(GIVEN ENTRIES begins)

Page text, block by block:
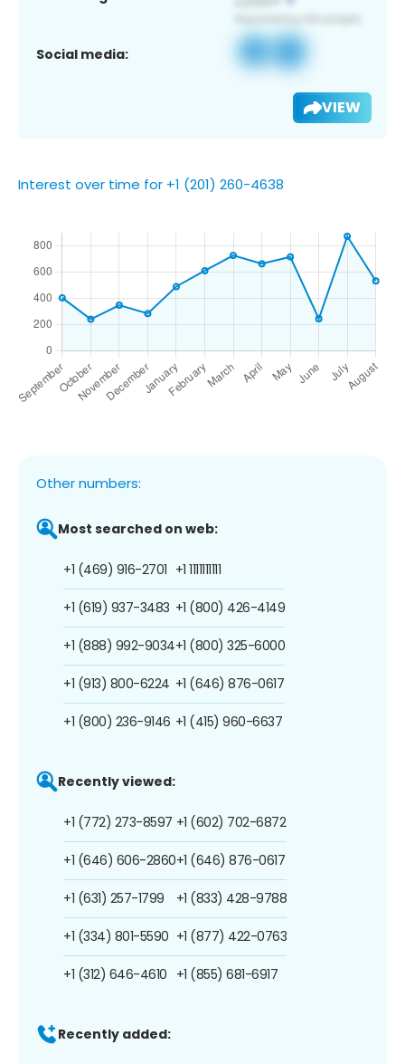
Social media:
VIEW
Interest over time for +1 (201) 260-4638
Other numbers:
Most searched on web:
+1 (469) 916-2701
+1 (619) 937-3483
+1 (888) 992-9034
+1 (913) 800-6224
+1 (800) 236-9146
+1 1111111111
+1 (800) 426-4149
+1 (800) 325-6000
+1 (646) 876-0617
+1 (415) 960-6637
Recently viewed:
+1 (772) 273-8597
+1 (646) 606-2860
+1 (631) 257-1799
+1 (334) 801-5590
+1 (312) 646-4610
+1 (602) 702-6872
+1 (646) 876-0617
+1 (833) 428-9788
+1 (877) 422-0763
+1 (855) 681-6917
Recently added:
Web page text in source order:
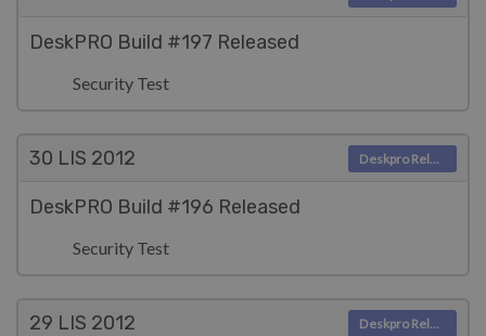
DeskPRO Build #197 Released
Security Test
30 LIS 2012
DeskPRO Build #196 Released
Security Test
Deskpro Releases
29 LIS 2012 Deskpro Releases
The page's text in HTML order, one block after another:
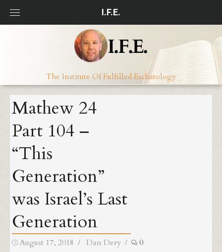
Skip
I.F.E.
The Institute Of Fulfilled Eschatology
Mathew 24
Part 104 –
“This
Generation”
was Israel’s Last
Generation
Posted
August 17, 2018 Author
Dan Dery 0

(GIVEN ENTRIES ends)
(GIVEN ENTRIES begins)

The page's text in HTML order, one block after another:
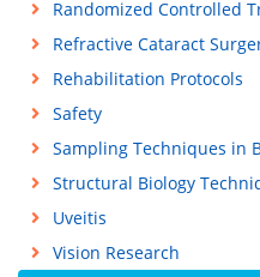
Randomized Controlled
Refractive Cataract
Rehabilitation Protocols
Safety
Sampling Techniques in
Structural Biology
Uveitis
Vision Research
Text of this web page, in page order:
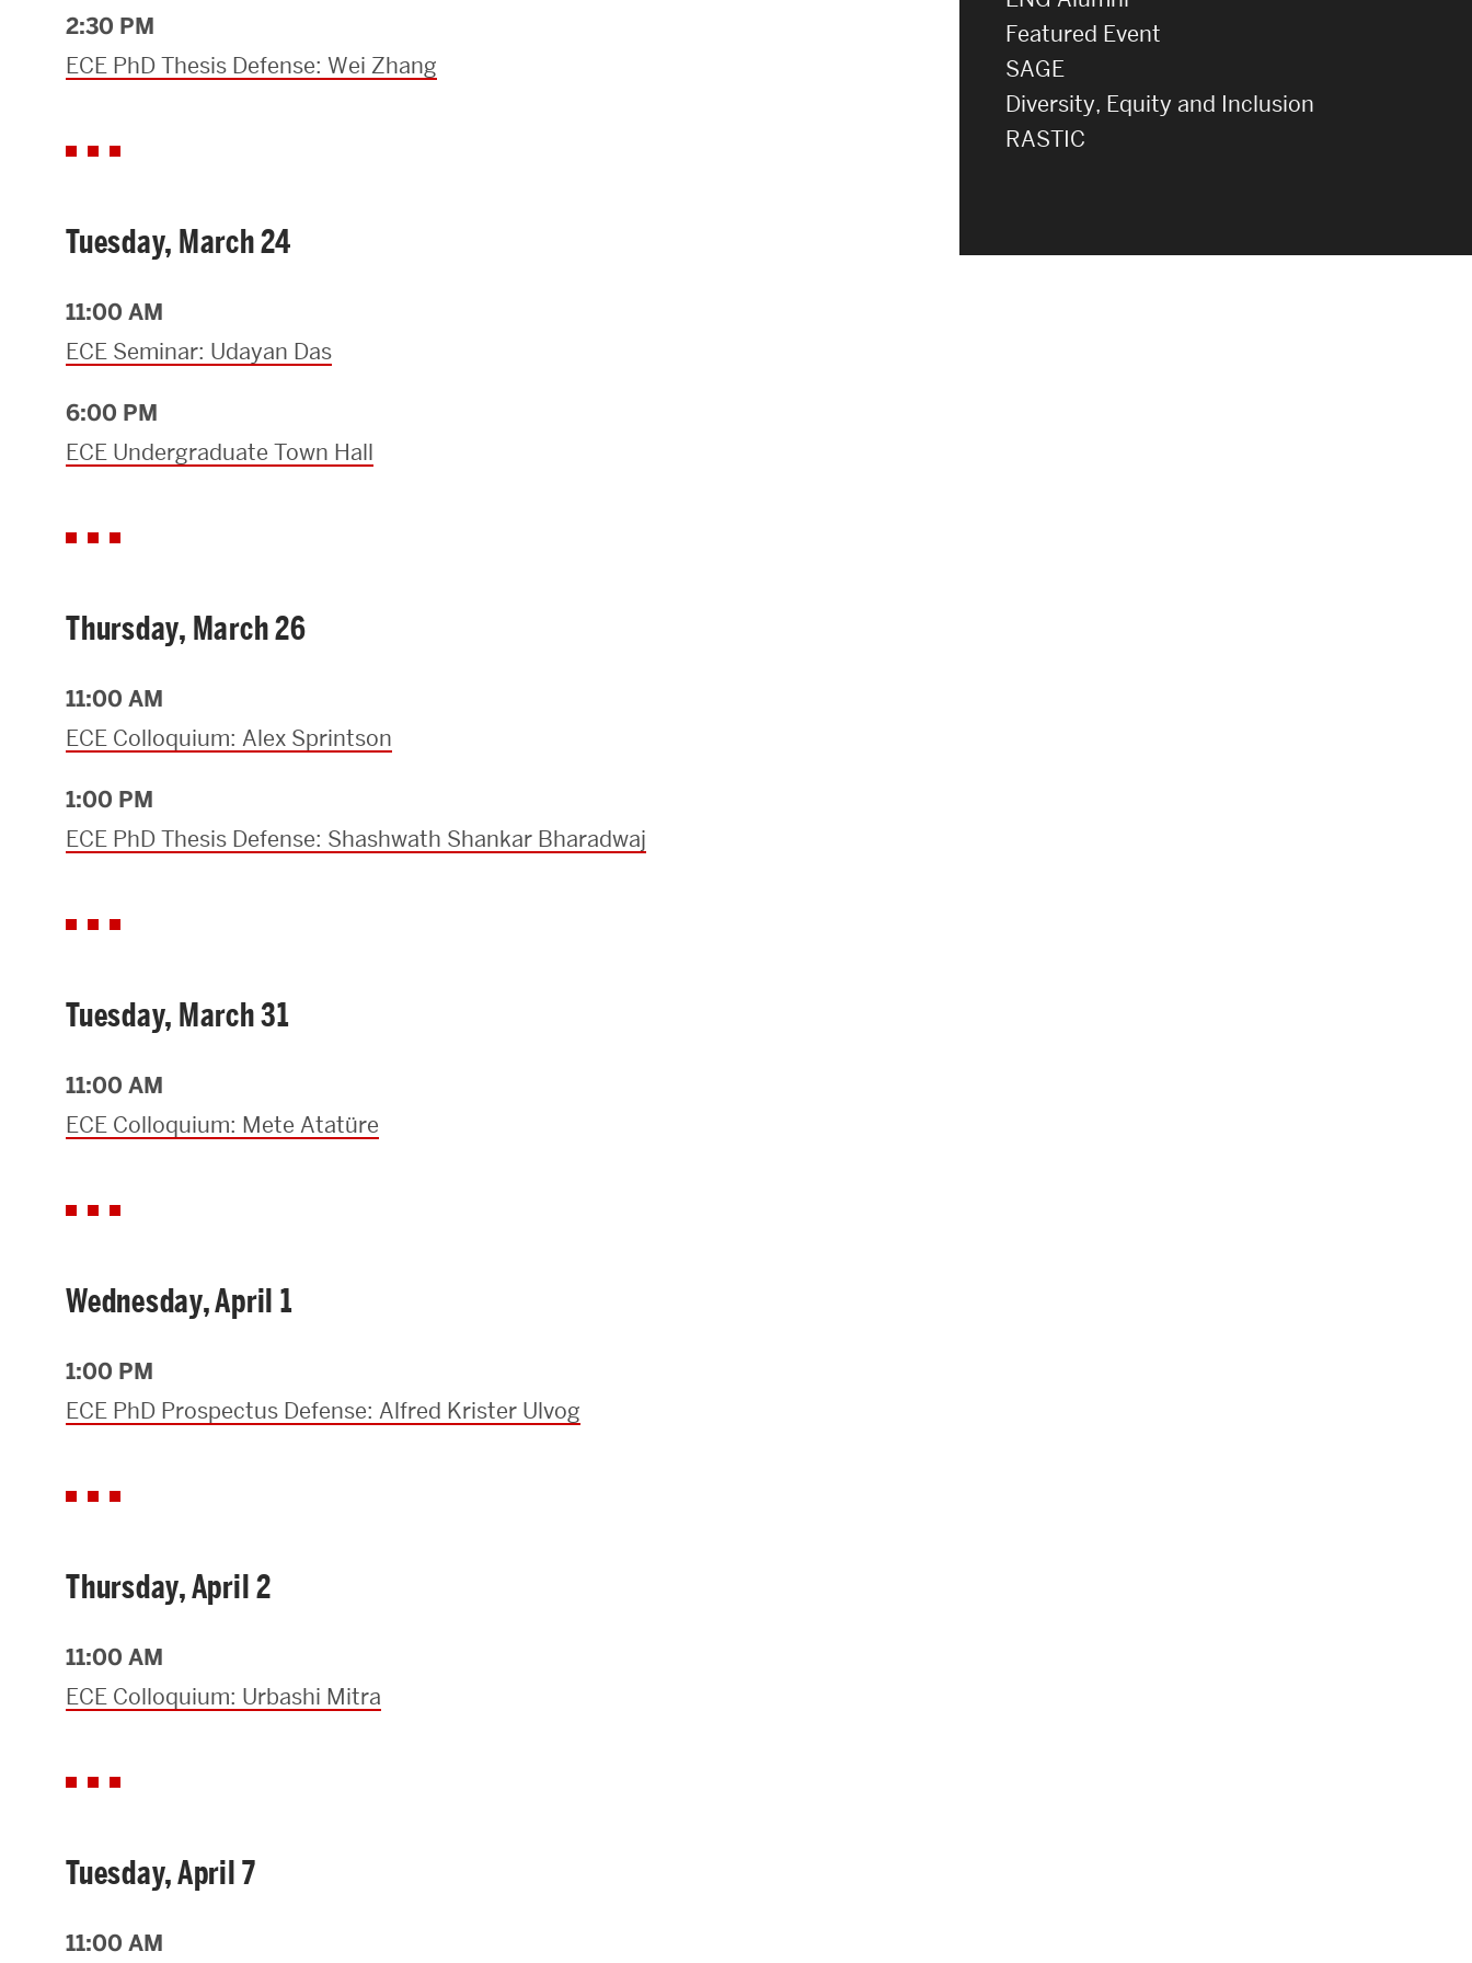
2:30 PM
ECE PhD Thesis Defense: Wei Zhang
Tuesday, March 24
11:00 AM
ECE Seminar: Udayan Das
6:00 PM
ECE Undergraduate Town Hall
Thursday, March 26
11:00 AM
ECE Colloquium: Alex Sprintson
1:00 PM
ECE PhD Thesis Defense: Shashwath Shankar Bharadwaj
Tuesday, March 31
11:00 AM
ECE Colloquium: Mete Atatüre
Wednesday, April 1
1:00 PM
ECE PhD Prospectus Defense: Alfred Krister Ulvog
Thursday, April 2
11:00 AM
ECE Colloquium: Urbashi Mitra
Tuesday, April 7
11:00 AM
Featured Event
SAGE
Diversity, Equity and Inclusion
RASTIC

(GIVEN ENTRIES ends)
(GIVEN ENTRIES begins)

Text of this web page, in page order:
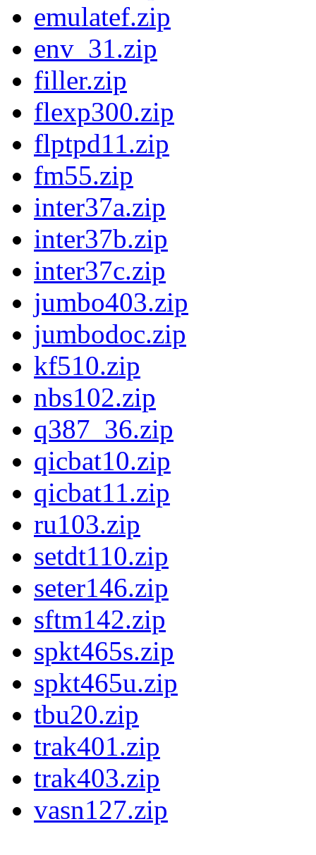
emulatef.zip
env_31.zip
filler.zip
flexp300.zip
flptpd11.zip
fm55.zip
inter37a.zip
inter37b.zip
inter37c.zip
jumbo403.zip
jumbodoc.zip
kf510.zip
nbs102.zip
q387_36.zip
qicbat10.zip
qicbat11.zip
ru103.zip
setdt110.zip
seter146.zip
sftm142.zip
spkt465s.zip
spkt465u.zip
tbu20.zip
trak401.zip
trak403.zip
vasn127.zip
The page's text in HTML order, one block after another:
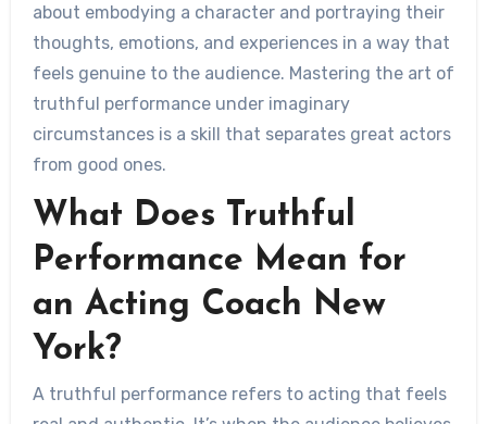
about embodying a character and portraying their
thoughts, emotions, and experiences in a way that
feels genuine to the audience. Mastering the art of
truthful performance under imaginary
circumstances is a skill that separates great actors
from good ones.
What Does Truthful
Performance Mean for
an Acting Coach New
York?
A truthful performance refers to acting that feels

(GIVEN ENTRIES ends)

WORK REQUIRED — Read the material above and copy out each line holding "that".

WRITTEN ANSWER —
thoughts, emotions, and experiences in a way that
circumstances is a skill that separates great actors
A truthful performance refers to acting that feels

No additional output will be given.